Można by pomyśleć, że określenie „początkujący” jest przesadzone, a jednak… Nie chcąc wyznaczać konkretnego zawodnika – bo absolutnie nie to jest celem tego artykułu – ambicją tego artykułu jest dowiedzieć się, czy tak, czy nie, musimy bezwzględnie przyznaj dzikie karty graczom z kraju goszczącego, jeśli ten kraj goszczący niekoniecznie oferuje graczy z kraju goszczącego padel Potwierdzony.

Kiedy widzimy, że pewne przypisy są stawiane zawodnikom, którzy ledwo znają pierwsze zasady taktyczne tego sportu, czy mamy prawo powiedzieć sobie, że tę zasadę należy złagodzić lub lepiej uregulować?

Rozwiązanie: toaleta dla 300 najlepszych graczy na świecie

Na przykład mamy 4 „Major” (4 turnieje padel najważniejsza na świecie) i choć nie można zaprzeczyć, że Francja, Włochy, a nawet Meksyk mają doświadczone zawodniczki, Katar nie dysponuje obecnie grupą doświadczonych zawodniczek, szczególnie wśród kobiet. Czy zatem FIP mogłaby spróbować uregulować przydział tych PŚ, na przykład zastrzegając, że jeśli ci gracze nie znajdą się na liście 300 najlepszych graczy na świecie, nie będą mogli otrzymać dzikiej karty? Dzięki temu uniknęlibyśmy znalezienia się w sytuacji, która zniekształciłaby turniej.

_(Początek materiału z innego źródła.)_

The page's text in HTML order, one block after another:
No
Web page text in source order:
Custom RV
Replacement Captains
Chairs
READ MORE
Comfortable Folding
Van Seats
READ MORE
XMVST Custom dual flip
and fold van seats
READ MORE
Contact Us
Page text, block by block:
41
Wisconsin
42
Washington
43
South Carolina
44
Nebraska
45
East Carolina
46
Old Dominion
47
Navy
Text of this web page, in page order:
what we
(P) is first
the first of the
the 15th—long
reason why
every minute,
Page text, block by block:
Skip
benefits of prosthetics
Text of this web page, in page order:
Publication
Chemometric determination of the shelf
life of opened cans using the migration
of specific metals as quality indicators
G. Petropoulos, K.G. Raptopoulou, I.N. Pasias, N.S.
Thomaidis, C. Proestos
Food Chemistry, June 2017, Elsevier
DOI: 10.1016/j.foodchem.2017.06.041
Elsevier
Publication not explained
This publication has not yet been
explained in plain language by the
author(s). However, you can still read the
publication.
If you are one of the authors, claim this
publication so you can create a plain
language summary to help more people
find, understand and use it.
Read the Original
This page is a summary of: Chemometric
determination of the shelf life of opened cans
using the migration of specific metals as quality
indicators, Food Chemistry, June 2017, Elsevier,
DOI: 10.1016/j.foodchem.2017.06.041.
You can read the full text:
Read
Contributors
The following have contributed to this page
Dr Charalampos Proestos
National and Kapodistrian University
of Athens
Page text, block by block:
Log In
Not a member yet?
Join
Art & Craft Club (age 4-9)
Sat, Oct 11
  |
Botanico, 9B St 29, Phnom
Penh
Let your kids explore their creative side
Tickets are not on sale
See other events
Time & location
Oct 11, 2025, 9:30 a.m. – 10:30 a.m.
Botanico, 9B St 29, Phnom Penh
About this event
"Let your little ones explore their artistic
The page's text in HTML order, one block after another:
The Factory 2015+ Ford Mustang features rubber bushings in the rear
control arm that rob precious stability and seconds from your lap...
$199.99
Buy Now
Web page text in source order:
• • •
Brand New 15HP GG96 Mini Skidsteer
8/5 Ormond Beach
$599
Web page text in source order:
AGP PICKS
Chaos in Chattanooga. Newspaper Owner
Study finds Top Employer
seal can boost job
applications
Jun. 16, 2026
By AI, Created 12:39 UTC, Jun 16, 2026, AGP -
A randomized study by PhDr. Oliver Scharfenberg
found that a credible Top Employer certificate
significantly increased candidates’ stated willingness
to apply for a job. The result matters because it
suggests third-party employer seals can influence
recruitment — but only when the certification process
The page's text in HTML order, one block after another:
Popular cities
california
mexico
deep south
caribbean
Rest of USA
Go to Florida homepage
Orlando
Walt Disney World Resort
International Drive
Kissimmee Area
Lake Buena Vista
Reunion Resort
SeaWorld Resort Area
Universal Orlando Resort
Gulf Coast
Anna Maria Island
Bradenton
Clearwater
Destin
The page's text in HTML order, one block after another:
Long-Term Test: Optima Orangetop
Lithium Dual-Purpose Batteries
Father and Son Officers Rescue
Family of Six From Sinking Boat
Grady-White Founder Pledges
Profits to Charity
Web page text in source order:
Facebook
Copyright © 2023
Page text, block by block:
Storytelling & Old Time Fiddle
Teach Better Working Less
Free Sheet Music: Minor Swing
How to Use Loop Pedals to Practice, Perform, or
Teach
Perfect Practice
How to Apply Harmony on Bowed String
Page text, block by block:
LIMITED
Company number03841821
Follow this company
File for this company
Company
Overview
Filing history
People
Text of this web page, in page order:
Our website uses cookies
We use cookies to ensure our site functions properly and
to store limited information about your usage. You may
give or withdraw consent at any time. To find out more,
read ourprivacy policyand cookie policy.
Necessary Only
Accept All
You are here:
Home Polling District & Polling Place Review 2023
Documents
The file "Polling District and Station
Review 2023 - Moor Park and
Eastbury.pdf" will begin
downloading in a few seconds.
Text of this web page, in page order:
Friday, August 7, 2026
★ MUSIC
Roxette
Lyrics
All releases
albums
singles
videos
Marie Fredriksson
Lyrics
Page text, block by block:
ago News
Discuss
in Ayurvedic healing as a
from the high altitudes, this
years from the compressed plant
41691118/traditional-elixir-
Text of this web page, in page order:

A jak zwykle mówimy, że jesteśmy szowinistyczni i że krytykujemy np. dlatego, że Francja na tym nie zyskuje. Dokładnie, para w 100% francuska, Alix Collombon / Jessica Ginier stanęła przed parą, którą można uznać za „amatorską” rozmawiać dyplomatycznie. Nie chodzi o to, żeby być złośliwym i krytykować graczy, którzy odważyli się wejść na arenę podczas jednego z 4 turniejów Major w padel międzynarodowy. Oczywiście mamy głęboki szacunek dla tych zawodników, którzy wychodzą na boisko na mniej niż godzinę, a często wracają do domu z dotkliwą porażką.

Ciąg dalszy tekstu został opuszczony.